3 Ph.D. in Knowledge and Information Science, Shahid Sadoughi University of Medical Sciences, Yazd, Iran

4 M.Sc. in Knowledge and Information Science, University of Qom, Qom, Iran

Abstract

Objective: The present study aims to identify scientific products of information retrieval and semantic technologies within Persian databases and to analyze these studies through a systematic review. Information retrieval is a crucial and foundational topic in library and information sciences, while the semantic web is a core area within retrieval and knowledge management. The large volume of research in semantic technologies shows the importance of analyzing and surveying the scientific products of this field. Analyzing the scientific products of the field of semantic technologies
and information retrieval determines the trends and tendencies of studies in this field and guides researchers for future research.
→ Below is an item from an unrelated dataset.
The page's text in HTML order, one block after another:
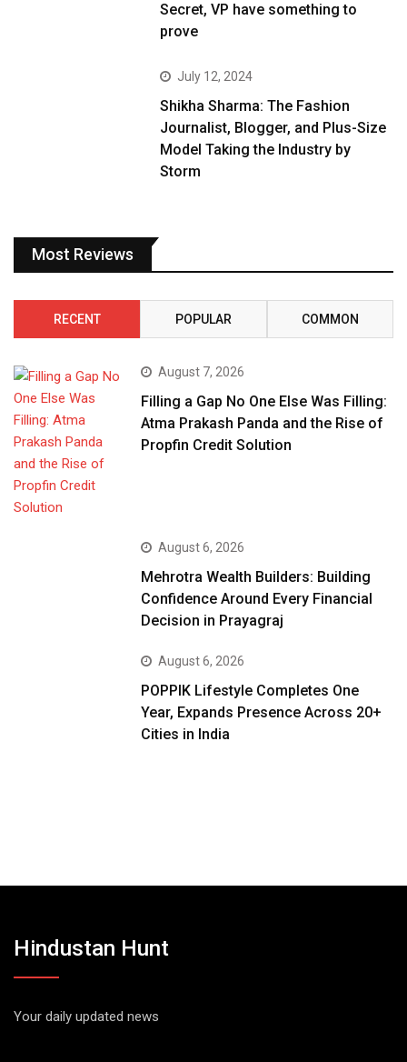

Method: The present study was conducted using a systematic review method. The stages of the study are as follows: The first stage involved determining and identifying the research questions. The second stage focused on developing the resource search strategy, which included criteria for including and excluding resources, identifying databases, selecting keywords, and employing complementary methods for resource identification. The third stage involves the critical appraisal of resources, including abstracts and full texts, while the fourth stage focuses on analyzing and synthesizing these resources. Persian databases used in the search include the Iranian Research Institute for Information Science and Technology (Irandoc), Megiran, the Scientific Information Database (SID), the Noor Specialized Magazines website (Noormagz), and Civlica. The search employed keywords such as "semantic technologies" and "semantic web" combined with "information retrieval"; "search engines, and "libraries" combined with "semantic web"; and, among semantic web technologies, ontology, RDF, and linked data in combination with "information retrieval" were used for the search.
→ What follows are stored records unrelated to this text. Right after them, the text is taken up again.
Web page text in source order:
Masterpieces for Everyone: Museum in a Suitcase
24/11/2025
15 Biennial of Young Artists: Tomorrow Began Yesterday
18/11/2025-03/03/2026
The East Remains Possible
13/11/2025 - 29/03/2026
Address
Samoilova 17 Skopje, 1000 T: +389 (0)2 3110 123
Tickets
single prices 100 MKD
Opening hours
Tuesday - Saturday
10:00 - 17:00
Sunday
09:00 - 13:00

Findings: Scientific productions in the fields of information retrieval and semantic technologies were classified into two categories based on research methodology: research studies and review studies. Out of the 165 identified sources, 119 were classified as research studies, and 46 were categorized as review studies. The research studies were further divided into six groups: ontology (design, application, and evaluation), SPARQL, linked data, semantic search engines, and various semantic technologies. Among these, 71 research studies focused specifically on the design, application, and evaluation of ontologies. The review studies were categorized into four groups: information and knowledge organization, information retrieval, information and retrieval systems,
and other related topics. Within the review studies, most resources concentrated on information
and knowledge organization, with ontology being discussed more extensively than other semantic technologies.
Conclusion: Although the majority of studies have focused on ontology, there remains a need for further research on the design, development, and application of ontologies across various disciplines and information storage and retrieval systems. Furthermore, additional studies are required on semantic technologies to clarify the role of each technology in information retrieval. Given that many studies have employed proposed methods, architectures, frameworks, and their evaluation through empirical approaches, conducting research in this area demands technical expertise. Therefore, collaboration between information technology specialists and experts from other fields can effectively enrich research and guide its application in practical systems. Additionally, researchers should prioritize studies in the area of semantic image retrieval. Overall, this review aims to provide a clear and comprehensive overview of the field by examining the scientific literature on semantic technologies and image information retrieval.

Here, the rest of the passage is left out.